I have been through both Rita and Ike with bees. I just put something heavy on top of them, like a cinder block. I have only lost two hives (out of about 100) and those where during Ike. They weren't quite far enough away from a large Oak tree that went down, and got crushed.


----------



## BEES4U (Oct 10, 2007)

Hurricane Bill
Category 4
Wind speed is now at 140 mph.
Ernie


----------



## DiverDog (Apr 22, 2009)

Tom G. Laury said:


> C'mon, El Ninö,................C'mon Pineapple express!

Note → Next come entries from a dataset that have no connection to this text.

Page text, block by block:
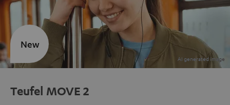
Teufel MOVE 2
New
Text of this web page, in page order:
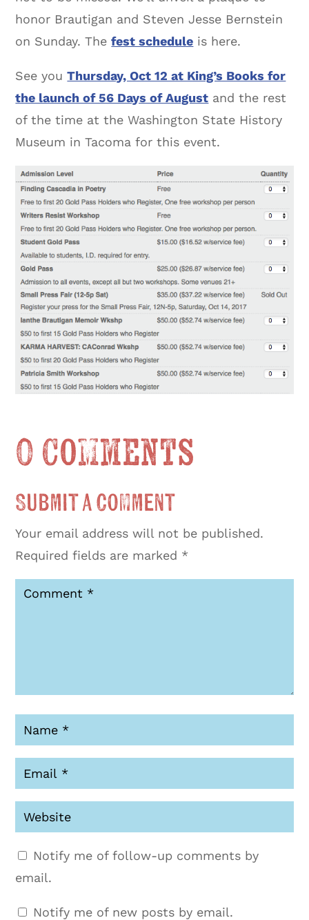
honor Brautigan and Steven Jesse Bernstein
on Sunday. Thefest schedule is here.
See youThursday, Oct 12 at King’s Books for
the launch of 56 Days of August and the rest
of the time at the Washington State History
Museum in Tacoma for this event.
0 Comments
Submit a Comment
Your email address will not be published.
Required fields are marked *
Notify me of follow-up comments by
email.
Notify me of new posts by email.
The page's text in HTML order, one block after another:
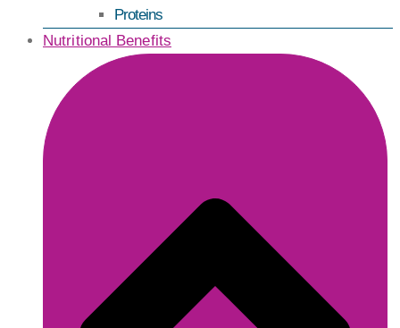
Proteins
Nutritional Benefits
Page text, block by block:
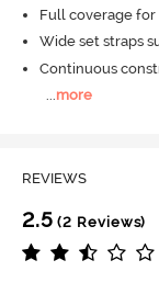
Full coverage
Wide set straps
Continuous
...more
REVIEWS
2.5 (2 Reviews)

I started laughing my butt off over this one. My wife is in the kitchen just looking at me weirdly, and then I read your post. Thought she was gonna spit the water right out of her mouth.


----------



## BEES4U (Oct 10, 2007)

Hurrican Bill's update:
http://www.stormpulse.com/
Ernie


----------



## BEES4U (Oct 10, 2007)

Pacific Basin:
And. here's HILDA!
http://www.stormpulse.com/pacific
Ernie


----------



## BEES4U (Oct 10, 2007)

Hilda update:

Hilda to San Diego -2,258 miles
Ernie


----------



## BEES4U (Oct 10, 2007)

Hurricane Bill is headed to the UK:
http://www.stormpulse.com/
Ernie


----------



## Hambone (Mar 17, 2008)

BEES4U said:


> Here is a good web site on current hullicanes:
> 
> http://www.stormpulse.com/


There is another one brewing.


----------